• [ASSIGNMENT] Give back every line of the data exactly. Pictures are not part of the copy.

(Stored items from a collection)
==================================================

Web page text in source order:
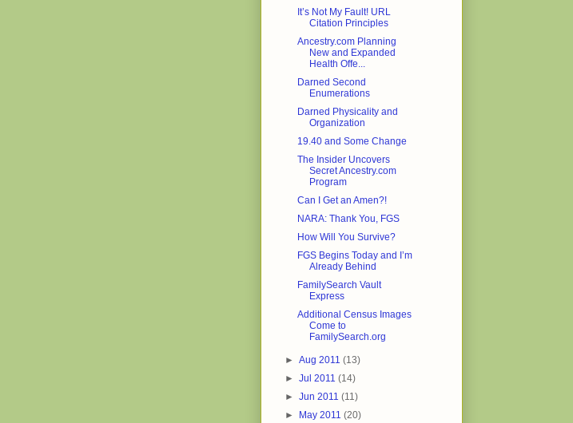
It’s Not My Fault! URL
Citation Principles
Ancestry.com Planning
New and Expanded
Health Offe...
Darned Second
Enumerations
Darned Physicality and
Organization
19.40 and Some Change
The Insider Uncovers
Secret Ancestry.com
Program
Can I Get an Amen?!
NARA: Thank You, FGS
How Will You Survive?
FGS Begins Today and I’m
Already Behind
FamilySearch Vault
Express
Additional Census Images
Come to
FamilySearch.org
►Aug 2011(13)
►Jul 2011(14)
►Jun 2011(11)
► May 2011(20)

==================================================

• [EXERCISE RESPONSE]
Web page text in source order:
It’s Not My Fault! URL
Citation Principles
Ancestry.com Planning
New and Expanded
Health Offe...
Darned Second
Enumerations
Darned Physicality and
Organization
19.40 and Some Change
The Insider Uncovers
Secret Ancestry.com
Program
Can I Get an Amen?!
NARA: Thank You, FGS
How Will You Survive?
FGS Begins Today and I’m
Already Behind
FamilySearch Vault
Express
Additional Census Images
Come to
FamilySearch.org
►Aug 2011(13)
►Jul 2011(14)
►Jun 2011(11)
► May 2011(20)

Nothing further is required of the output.